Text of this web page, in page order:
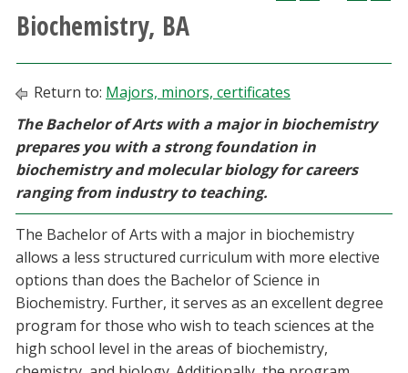
Athletics
Giving
Current Students
Faculty & Staff
Alumni & Friends
Parents & Family
Community & Visitors
Biochemistry, BA
Return to: Majors, minors, certificates
The Bachelor of Arts with a major in biochemistry
prepares you with a strong foundation in
biochemistry and molecular biology for careers
ranging from industry to teaching.
The Bachelor of Arts with a major in biochemistry
allows a less structured curriculum with more elective
options than does the Bachelor of Science in
Biochemistry. Further, it serves as an excellent degree
program for those who wish to teach sciences at the
high school level in the areas of biochemistry,
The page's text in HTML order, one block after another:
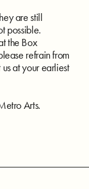
are still
possible.
the Box
refrain from
at your earliest
Arts.
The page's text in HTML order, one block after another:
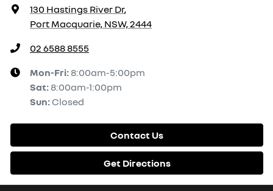
130 Hastings River Dr,
Port Macquarie, NSW, 2444
02 6588 8555
Mon-Fri: 8:00am-5:00pm
Sat: 8:00am-1:00pm
Sun: Closed
Contact Us
Get Directions
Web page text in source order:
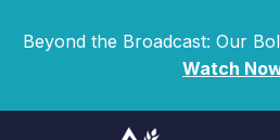
Beyond the Broadcast: Our
Watch
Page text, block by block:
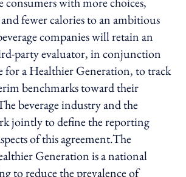
fewer calories to an ambitious
companies will retain an
party evaluator, in conjunction
for a Healthier Generation, to track
benchmarks toward their
beverage industry and the
jointly to define the reporting
of this agreement.The
Generation is a national
to reduce the prevalence of
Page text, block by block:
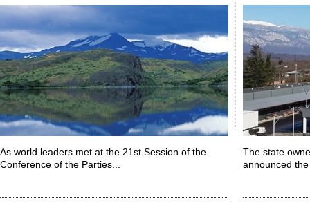
As world leaders met at the 21st Session of the
Conference of the Parties...
The state
announced
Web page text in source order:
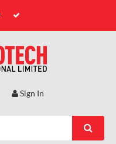
Sign In
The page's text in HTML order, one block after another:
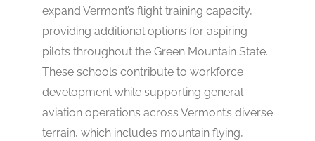
expand Vermont’s flight training capacity,
providing additional options for aspiring
pilots throughout the Green Mountain State.
These schools contribute to workforce
development while supporting general
aviation operations across Vermont’s diverse
terrain, which includes mountain flying,
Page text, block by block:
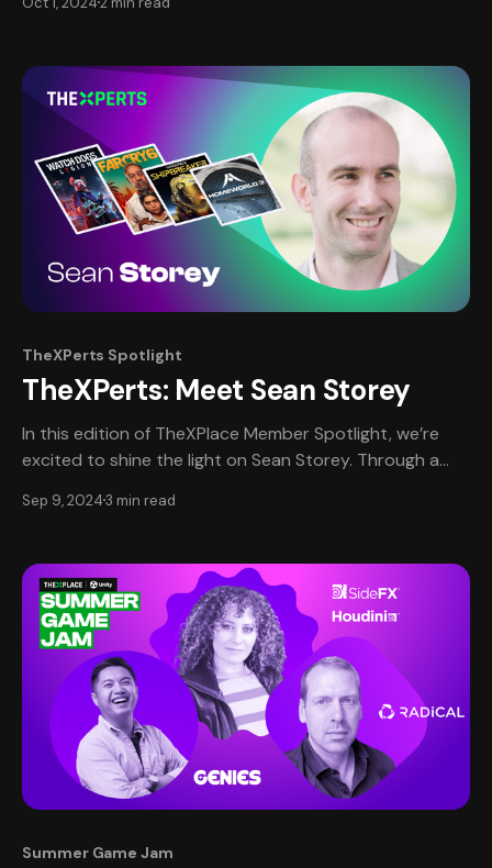
as a free event as a benefit of TheXPlace. If you are an
TheXPerts Spotlight
TheXPerts: Meet Sean Storey
In this edition of TheXPlace Member Spotlight, we’re
excited to shine the light on Sean Storey. Through a
professional journey, offering personal insights into the
the game development industry. Read on us as
Sep 9, 20243 min read
Summer Game Jam
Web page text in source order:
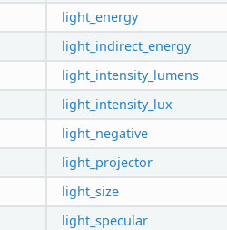
light_energy
light_indirect_energy
light_intensity_lumens
light_intensity_lux
light_negative
light_projector
light_size
light_specular
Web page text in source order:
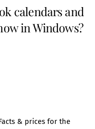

#####

Task details:
After removing the pictures, set down every record above exactly as it stands.

Written answer:
Text of this web page, in page order:
Athletics
Giving
Current Students
Faculty & Staff
Alumni & Friends
Parents & Family
Community & Visitors
Biochemistry, BA
Return to: Majors, minors, certificates
The Bachelor of Arts with a major in biochemistry
prepares you with a strong foundation in
biochemistry and molecular biology for careers
ranging from industry to teaching.
The Bachelor of Arts with a major in biochemistry
allows a less structured curriculum with more elective
options than does the Bachelor of Science in
Biochemistry. Further, it serves as an excellent degree
program for those who wish to teach sciences at the
high school level in the areas of biochemistry,
The page's text in HTML order, one block after another:
are still
possible.
the Box
refrain from
at your earliest
Arts.
The page's text in HTML order, one block after another:
130 Hastings River Dr,
Port Macquarie, NSW, 2444
02 6588 8555
Mon-Fri: 8:00am-5:00pm
Sat: 8:00am-1:00pm
Sun: Closed
Contact Us
Get Directions
Web page text in source order:
Beyond the Broadcast: Our
Watch
Page text, block by block:
fewer calories to an ambitious
companies will retain an
party evaluator, in conjunction
for a Healthier Generation, to track
benchmarks toward their
beverage industry and the
jointly to define the reporting
of this agreement.The
Generation is a national
to reduce the prevalence of
Page text, block by block:
As world leaders met at the 21st Session of the
Conference of the Parties...
The state
announced
Web page text in source order:
Sign In
The page's text in HTML order, one block after another:
expand Vermont’s flight training capacity,
providing additional options for aspiring
pilots throughout the Green Mountain State.
These schools contribute to workforce
development while supporting general
aviation operations across Vermont’s diverse
terrain, which includes mountain flying,
Page text, block by block:
as a free event as a benefit of TheXPlace. If you are an
TheXPerts Spotlight
TheXPerts: Meet Sean Storey
In this edition of TheXPlace Member Spotlight, we’re
excited to shine the light on Sean Storey. Through a
professional journey, offering personal insights into the
the game development industry. Read on us as
Sep 9, 20243 min read
Summer Game Jam
Web page text in source order:
light_energy
light_indirect_energy
light_intensity_lumens
light_intensity_lux
light_negative
light_projector
light_size
light_specular
Web page text in source order:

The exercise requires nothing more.